Financial position after overseas divorce


Frank Prior is a partner and head of the family team at Paris Smith LLP

Second bite
Frank Prior considers whether Part III of the Matrimonial and Family Proceedings Act 1984 remains a relevant option

I suspect I will find you shivering with cold and peering out on a grey wintry landscape, so let me take you to the Spanish coastal town of Benidorm where we will meet the stars of our piece. The dramatis personae will need names so let’s call them, say, Mel and Madge.

Mel and Madge married in the late 60s and following the sale of Mel’s shares in a successful company, manufacturing mobility scooters, they retired to live the life of scooter riding British ex-pats in Benidorm some ten years ago. This really would make a great Benidorm based TV show (if I could only think of a title) but for now we must concern ourselves with the unhappy breakdown of their marriage, brought about by Madge’s desire to relocate back to England.

Never one to let the grass grow under his wheels, Mel seizes the jurisdiction of the Spanish court and a financial order is made. The most valuable resource, Mel’s UK company pension scheme, remains untouched by the court. An uncomfortable exchange between Madge and her Spanish lawyer follows as he explains that the Spanish court had no power to deal with the English pension scheme.

The good news is that all may not be lost. The bad news is that we have had to return to a very chilly England to consider Pt III, Matrimonial and Family Proceedings Act 1984 (MFPA 1984) to assist our heroine. Worse still we are returning to England in the late 1970s as that is where its origins of this legislation are to be found.

It is a new age of cheap international travel and the English courts are bending over backwards to recognise foreign divorce and, in doing so, preventing spouses from making a resulting financial claim in England and Wales. Remember, we are still in the 1970s and there are many jurisdictions where provision for a financially weaker spouse, usually the wife, is woeful.

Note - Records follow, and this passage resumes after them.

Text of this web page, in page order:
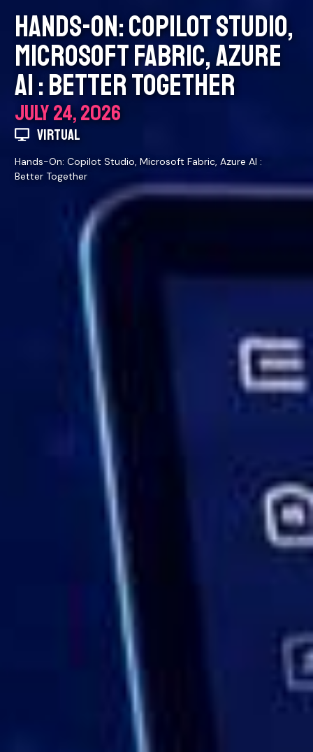
HANDS-ON: COPILOT STUDIO,
MICROSOFT FABRIC, AZURE
AI : BETTER TOGETHER
JULY 24, 2026
VIRTUAL
Hands-On: Copilot Studio, Microsoft Fabric, Azure AI :
Better Together
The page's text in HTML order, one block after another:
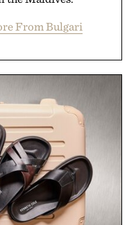
From Bulgari
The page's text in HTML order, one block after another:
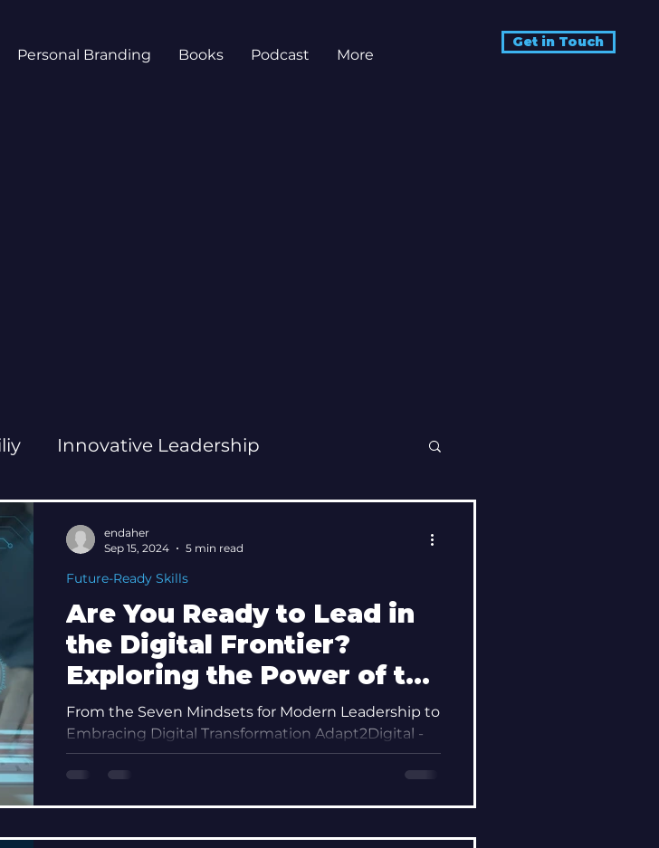
Personal Branding Books Podcast More
Get in Touch
Innovative Leadership
Skills
Are You Ready to Lead in
the Digital Frontier?
Exploring the Power of the
Digital Native Mindset
From the Seven Mindsets for Modern Leadership to
Embracing Digital Transformation Adapt2Digital -
Modern-Minded Leadership , Mel Ross...
Future-Ready Skills
endaher
Sep 15, 2024
5 min read

We fast forward now to 1984 where Frankie (not me) is encouraging us all to ‘Relax’, and for good reason. The Law Commission has just made recommendations to right the wrongs referred to above and Pt III, MFPA 1984 is born. The courts of England and Wales now have the discretion to make financial provision following overseas divorces, subject to certain criteria being met. If those criteria can be met the hard-done-by spouse can expect a settlement on a par with that which might have followed an English divorce, subject to their being able to show that they fully engaged with the foreign divorce proceedings and did all they could to secure a reasonable settlement using the jurisdiction available to them. As with many stars of the 1980s, this new legislation will soon lose its lustre.

Case law

Z v Z (Financial Provision: Overseas Divorce) [1992]

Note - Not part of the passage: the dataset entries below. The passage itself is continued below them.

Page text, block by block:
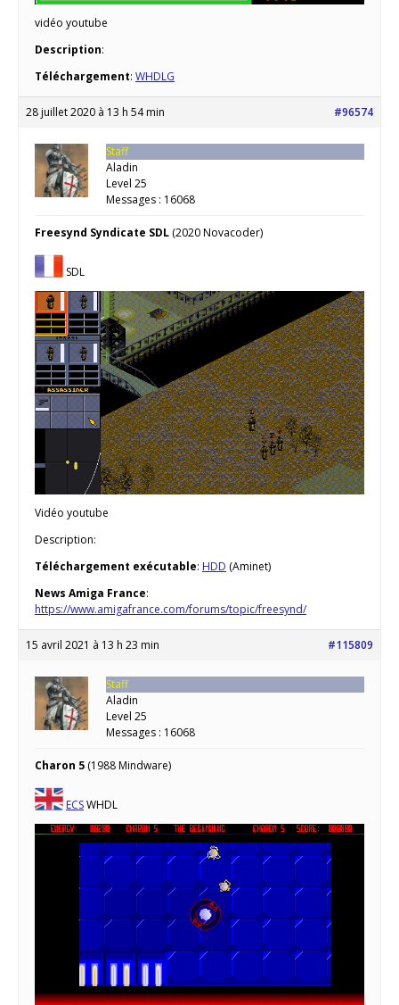
vidéo youtube
Description:
Téléchargement: WHDLG
28 juillet 2020 à 13 h 54 min #96574
Staff
Aladin
Level 25
Messages : 16068
Freesynd Syndicate SDL (2020 Novacoder)
SDL
Vidéo youtube
Description:
Téléchargement exécutable: HDD (Aminet)
News Amiga France:
https://www.amigafrance.com/forums/topic/freesynd/
15 avril 2021 à 13 h 23 min #115809
Staff
Aladin
Level 25
Messages : 16068
Charon 5 (1988 Mindware)
ECSWHDL
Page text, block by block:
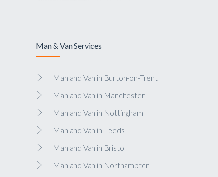
Man & Van Services
Man and Van in Burton-on-Trent
Man and Van in Manchester
Man and Van in Nottingham
Man and Van in Leeds
Man and Van in Bristol
Man and Van in Northampton
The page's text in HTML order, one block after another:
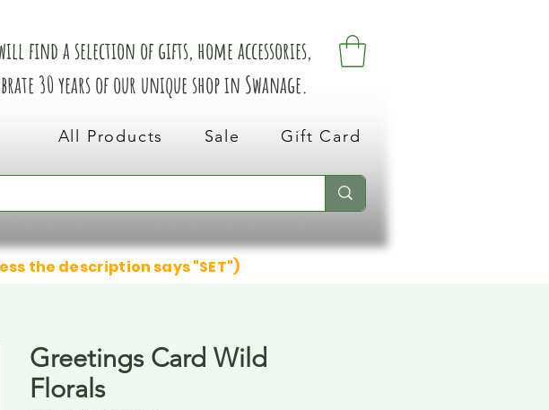
find a selection of gifts, home accessories,
30 years of our unique shop in Swanage.
All Products Sale Gift Card
the description says "SET")
Greetings Card Wild
Florals
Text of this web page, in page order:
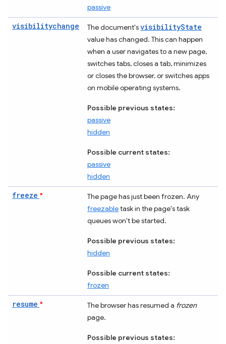
passive
visibilitychange The document'svisibilityState
value has changed. This can happen
when a user navigates to a new page,
switches tabs, closes a tab, minimizes
or closes the browser, or switches apps
on mobile operating systems.
Possible previous states:
passive
hidden
Possible current states:
passive
hidden
freeze *
The page has just been frozen. Any
freezabletask in the page's task
queues won't be started.
Possible previous states:
hidden
Possible current states:
frozen
resume * The browser has resumed a frozen
page.
Possible previous states:
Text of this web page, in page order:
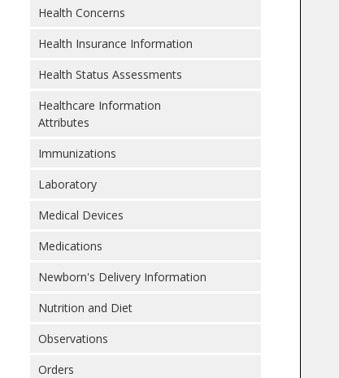
Health Concerns
Health Insurance Information
Health Status Assessments
Healthcare Information
Attributes
Immunizations
Laboratory
Medical Devices
Medications
Newborn's Delivery Information
Nutrition and Diet
Observations
Orders
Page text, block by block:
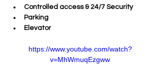
Controlled access & 24/7 Security
Parking
Elevator
https://www.youtube.com/watch?
v=MhWmuqEzgww
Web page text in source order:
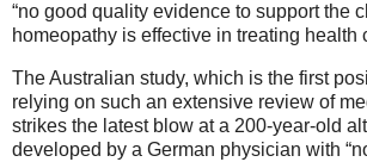
“no good quality evidence to support the
homeopathy is effective in treating health
The Australian study, which is the first
relying on such an extensive review of
strikes the latest blow at a 200-year-old
developed by a German physician with
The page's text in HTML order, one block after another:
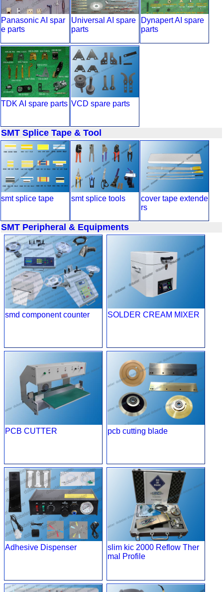
Panasonic AI spar
e parts
Universal AI spare
parts
Dynapert AI spare
parts
TDK AI spare parts VCD spare parts
SMT Splice Tape & Tool
smt splice tape smt splice tools
cover tape extende
rs
SMT Peripheral & Equipments
smd component counter SOLDER CREAM MIXER
PCB CUTTER pcb cutting blade
Adhesive Dispenser
slim kic 2000 Reflow Ther
mal Profile
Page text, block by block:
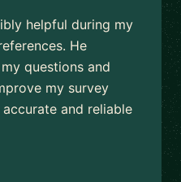
helpful during my
He
questions and
my survey
and reliable
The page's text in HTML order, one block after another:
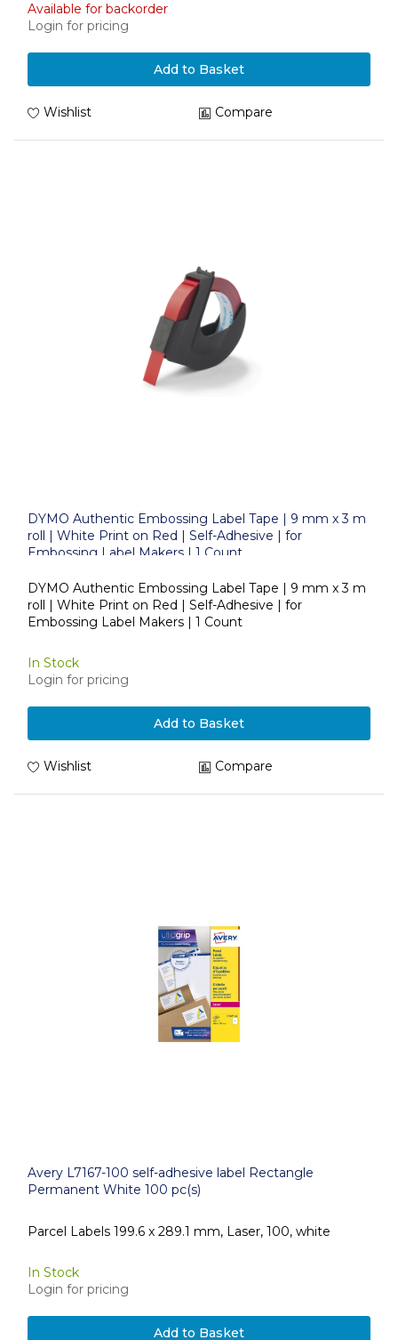
Available for backorder
Login for pricing
Add to Basket
Wishlist Compare
DYMO Authentic Embossing Label Tape | 9 mm x 3 m
roll | White Print on Red | Self-Adhesive | for
Embossing Label Makers | 1 Count
DYMO Authentic Embossing Label Tape | 9 mm x 3 m
roll | White Print on Red | Self-Adhesive | for
Embossing Label Makers | 1 Count
In Stock
Login for pricing
Add to Basket
Wishlist Compare
Avery L7167-100 self-adhesive label Rectangle
Permanent White 100 pc(s)
Parcel Labels 199.6 x 289.1 mm, Laser, 100, white
In Stock
Login for pricing
Add to Basket

It is 1992 and the ‘smiley face’ is everywhere it seems, but not for the wife’s legal team in Z v Z. The wife, who was married in Bahrain, has just been told that because she holds in excess of £850,000 she has no grounds for being allowed to proceed with a financial claim under English law. This is despite it being acknowledged that the husband is worth in excess of £2m and that she has little or no claims in Bahrain. At this point, convincing an English court to make financial orders following an overseas divorce has just become that little bit harder.

Agbaje v Agbaje [2010]

Years roll by and the provisions of MFPA 1984 might be likened to a 1980’s pop group. We had all heard of them but few were keen to make use of their services. Then, like a legislative Spandau Ballet, we see a resurgence in its popularity in the late noughties when Mrs Agbaje strikes ‘Gold!’. The parties in Agbaje had been married for 38 years. Both had British and Nigerian citizenship and in 2003, some four years after the wife had moved to London, divorce proceedings were commenced by the husband in Nigeria. Pursuant to Nigerian law at that time, as a result of those proceedings, the wife received a life interest in a property in Lagos and £21,000 from a matrimonial pot with an estimated value of £700,000.

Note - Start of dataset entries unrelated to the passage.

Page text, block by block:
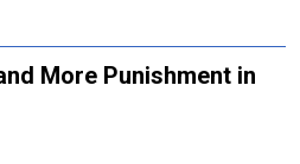
More Punishment in
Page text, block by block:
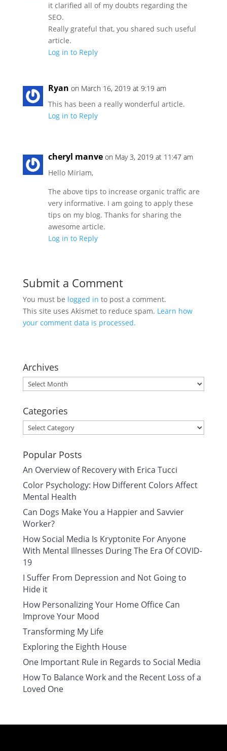
it clarified all of my doubts regarding the
SEO.
Really grateful that, you shared such useful
article.
Log in to Reply
Ryan on March 16, 2019 at 9:19 am
This has been a really wonderful article.
Log in to Reply
cheryl manve on May 3, 2019 at 11:47 am
Hello Miriam,
The above tips to increase organic traffic are
very informative. I am going to apply these
tips on my blog. Thanks for sharing the
awesome article.
Log in to Reply
Submit a Comment
You must be logged in to post a comment.
This site uses Akismet to reduce spam. Learn how
your comment data is processed.
Archives
Archives
Categories
Categories
Popular Posts
An Overview of Recovery with Erica Tucci
Color Psychology: How Different Colors Affect
Mental Health
Can Dogs Make You a Happier and Savvier
Worker?
How Social Media Is Kryptonite For Anyone
With Mental Illnesses During The Era Of COVID-
19
I Suffer From Depression and Not Going to
Hide it
How Personalizing Your Home Office Can
Improve Your Mood
Transforming My Life
Exploring the Eighth House
One Important Rule in Regards to Social Media
How To Balance Work and the Recent Loss of a
Loved One
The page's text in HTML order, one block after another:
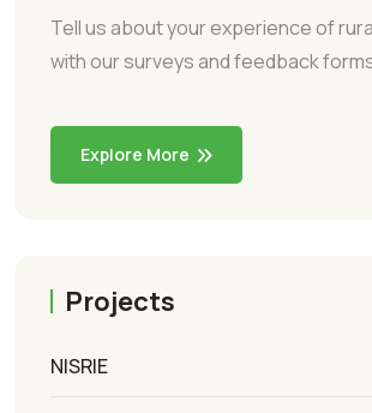
Tell us about your experience of
with our surveys and feedback
Explore More
Projects
NISRIE
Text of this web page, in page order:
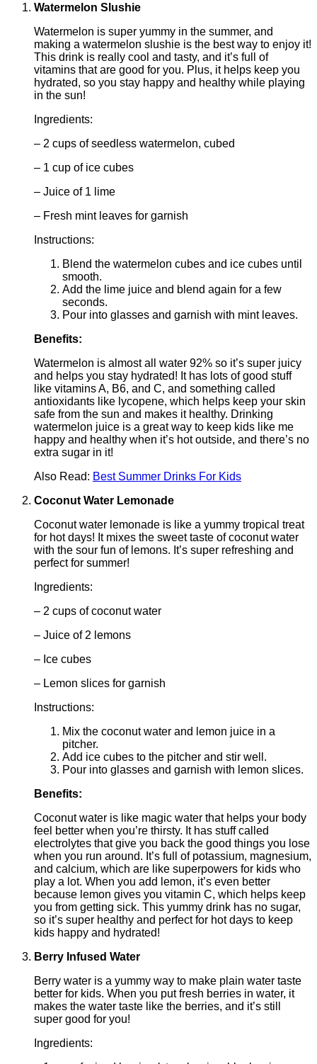
Watermelon Slushie
Watermelon is super yummy in the summer, and
making a watermelon slushie is the best way to enjoy it!
This drink is really cool and tasty, and it’s full of
vitamins that are good for you. Plus, it helps keep you
hydrated, so you stay happy and healthy while playing
in the sun!
Ingredients:
– 2 cups of seedless watermelon, cubed
– 1 cup of ice cubes
– Juice of 1 lime
– Fresh mint leaves for garnish
Instructions:
Blend the watermelon cubes and ice cubes until
smooth.
Add the lime juice and blend again for a few
seconds.
Pour into glasses and garnish with mint leaves.
Benefits:
Watermelon is almost all water 92% so it’s super juicy
and helps you stay hydrated! It has lots of good stuff
like vitamins A, B6, and C, and something called
antioxidants like lycopene, which helps keep your skin
safe from the sun and makes it healthy. Drinking
watermelon juice is a great way to keep kids like me
happy and healthy when it’s hot outside, and there’s no
extra sugar in it!
Also Read: Best Summer Drinks For Kids
Coconut Water Lemonade
Coconut water lemonade is like a yummy tropical treat
for hot days! It mixes the sweet taste of coconut water
with the sour fun of lemons. It’s super refreshing and
perfect for summer!
Ingredients:
– 2 cups of coconut water
– Juice of 2 lemons
– Ice cubes
– Lemon slices for garnish
Instructions:
Mix the coconut water and lemon juice in a
pitcher.
Add ice cubes to the pitcher and stir well.
Pour into glasses and garnish with lemon slices.
Benefits:
Coconut water is like magic water that helps your body
feel better when you’re thirsty. It has stuff called
electrolytes that give you back the good things you lose
when you run around. It’s full of potassium, magnesium,
and calcium, which are like superpowers for kids who
play a lot. When you add lemon, it’s even better
because lemon gives you vitamin C, which helps keep
you from getting sick. This yummy drink has no sugar,
so it’s super healthy and perfect for hot days to keep
kids happy and hydrated!
Berry Infused Water
Berry water is a yummy way to make plain water taste
better for kids. When you put fresh berries in water, it
makes the water taste like the berries, and it’s still
super good for you!
Ingredients:
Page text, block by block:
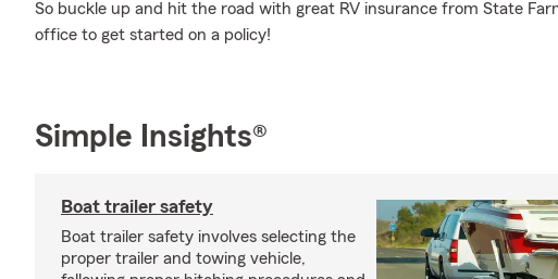
So buckle up and hit the road with great RV insurance from State
office to get started on a policy!
Simple Insights®
Boat trailer safety
Boat trailer safety involves selecting the
proper trailer and towing vehicle,
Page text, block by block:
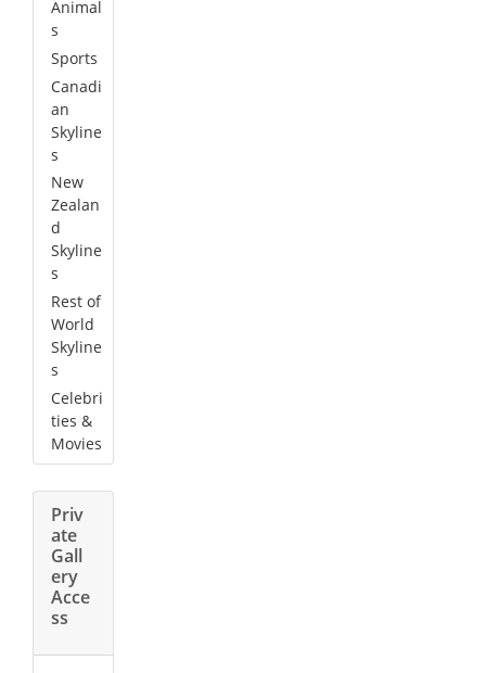
Animal
s
Sports
Canadi
an
Skyline
s
New
Zealan
d
Skyline
s
Rest of
World
Skyline
s
Celebri
ties &
Movies
Priv
ate
Gall
ery
Acce
ss
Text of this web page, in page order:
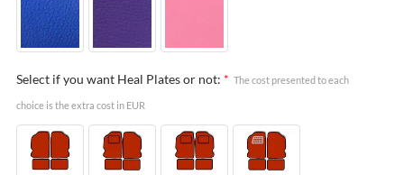
Select if you want Heal Plates or not: * The cost presented to each
choice is the extra cost in EUR

Unhappy with this, the wife made an application under Pt III, MFPA 1984. What followed was a roller coaster of success in the High Court and failure in the Court of Appeal until the High Court decision of Coleridge J was finally reinstated by the unanimous decision of the Supreme Court.

In handing down the Supreme Court’s judgment Lord Collins remarked that ‘This appeal raises for the first time at this appellate level the proper approach to the operation of Part III of the 1984 Act.’ It was clearly an opportunity for judicial guidance that was too good to miss. Lord Collins began by reminding us to remember the very reason why the MFPA 1984 was created, namely:

‘… the alleviation of the adverse consequences of no, or no adequate, financial provision being made by a foreign court in a situation where there were substantial connections with England. ‘
He went on to emphasise that:

‘In the present context [PULL QUOTE] the principal object of the filter mechanism is to prevent wholly unmeritorious claims being pursued to oppress or blackmail a former spouse. The threshold is not high, but is higher than “serious issue to be tried” or “good arguable case” found in other contexts. [END PULL QUOTE] It is perhaps best expressed by saying that in this context “substantial” means “solid”.’

Abuchian v Khojah [2014]

Solid is of course an interesting word and has been the subject of some review. At the vanguard of this review can be found Mostyn J who has, in his own words ‘…sought to insert some intellectual discipline to the exercise.’ (BAJ v RRA [2011]) A useful catalogue of his efforts can be found in Abuchian. The parties married 1979, and had two children. While their main home was in Saudi Arabia, the family enjoyed a jet set lifestyle with properties in London, Paris and Cannes. In 2014 the husband divorced his wife using a Muslim talaq. By this time the wife had moved to live in London stating ‘I much prefer and feel more at home in London than Cannes. There is no other country or place with which I have any meaningful or substantial connection.’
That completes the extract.